Kedua dari sisi pembayaran, yaitu transaksi di marketplace popular diproses penjual setelah pembeli menyelesaikan pembayaran, sedangkan pada Digipay pembayaran dilakukan setelah barang diterima.
Hal ini sesuai dengan amanah Undang-Undang Perbendaharaan Negara yang menjamin keamanan dan kepastian pembayaran dalam pengadaan barang dan jasa. Dari sisi perpajakan, pada marketplace populer, perhitungan dan pembayaran pajak tidak atau belum difasilitasi oleh platform, sedangkan di Digipay perhitungan dan pembayaran pajak telah difasilitasi oleh platform. Kemudian, yang terpenting sebagai bentuk kepedulian pemerintah dalam pemberdayaan UMKM yaitu dari sisi afirmasi UMKM, pada marketplace populer, vendor yang terdaftar tidak wajib UMKM dan produk lokal (dalam negeri), namun pada Digipay hanya memfasilitasi UMKM dan produk lokal (dalam negeri).
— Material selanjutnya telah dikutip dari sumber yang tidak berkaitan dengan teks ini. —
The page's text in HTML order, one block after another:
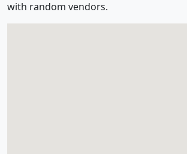
with random vendors.
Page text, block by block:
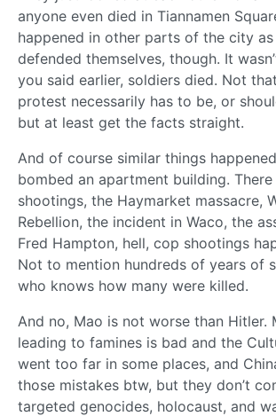
anyone even died in Tiannamen
happened in other parts of the city
defended themselves, though. It
you said earlier, soldiers died. Not
protest necessarily has to be, or
but at least get the facts straight.
And of course similar things
bombed an apartment building. There
shootings, the Haymarket massacre,
Rebellion, the incident in Waco, the
Fred Hampton, hell, cop shootings
Not to mention hundreds of years of
who knows how many were killed.
And no, Mao is not worse than Hitler.
leading to famines is bad and the
went too far in some places, and
those mistakes btw, but they don’t
targeted genocides, holocaust, and

Untuk mengoptimalkan jumlah UMKM yang terdaftar di Digipay perlu dilakukan beberapa hal antara lain edukasi terkait proses bisnisnya dan juga edukasi untuk perubahan pikiran pelaku UMKM agar mau berubah dari kecenderungan transaksi secara konvensional menjadi digital. Diharapkan dengan semakin banyaknya UMKM yang bergabung dan terdaftar di Digipay, maka roda perekonomian Indonesia yang sebagian ditopang dari transaksi pelaku UMKM akan semakin membaik setelah gempuran pandemi Covid-19 sejak tahun 2019 yang lalu. (susi)
Catatan :
Artikel di atas merupakan pendapat pribadi dan tidak mewakili pandangan instansi dimana Penulis bekerja.